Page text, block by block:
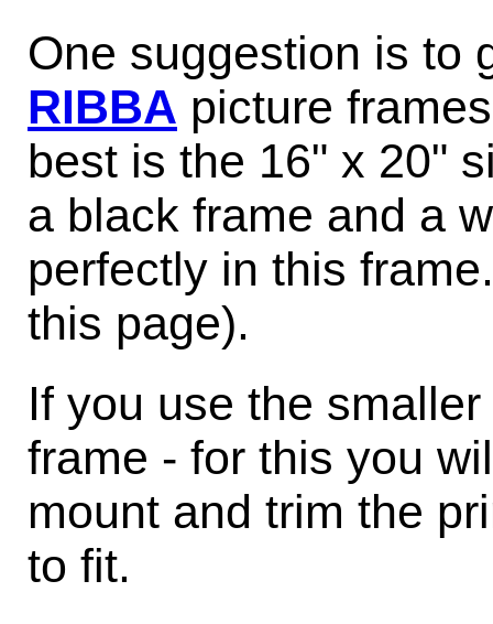
One suggestion is to
RIBBA picture
best is the 16" x 20"
a black frame and a
perfectly in this
this page).
If you use the
frame - for this you
mount and trim the
to fit.
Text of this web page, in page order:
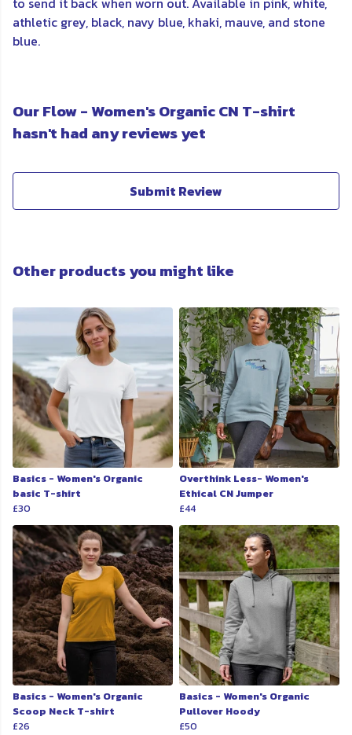
athletic grey, black, navy blue, khaki, mauve, and stone
blue.
Our Flow - Women's Organic CN T-shirt
hasn't had any reviews yet
Submit Review
Other products you might like
Basics - Women's Organic
basic T-shirt
£30
Overthink Less- Women's
Ethical CN Jumper
£44
Basics - Women's Organic
Scoop Neck T-shirt
£26
Basics - Women's Organic
Pullover Hoody
£50

Goal of the exercise:
All that is required is an exact reproduction of the lines from the one containing "a black frame and a" to the final line of the listing above, pictures omitted.

The completed task:
a black frame and a
perfectly in this
this page).
If you use the
frame - for this you
mount and trim the
to fit.
Text of this web page, in page order:
athletic grey, black, navy blue, khaki, mauve, and stone
blue.
Our Flow - Women's Organic CN T-shirt
hasn't had any reviews yet
Submit Review
Other products you might like
Basics - Women's Organic
basic T-shirt
£30
Overthink Less- Women's
Ethical CN Jumper
£44
Basics - Women's Organic
Scoop Neck T-shirt
£26
Basics - Women's Organic
Pullover Hoody
£50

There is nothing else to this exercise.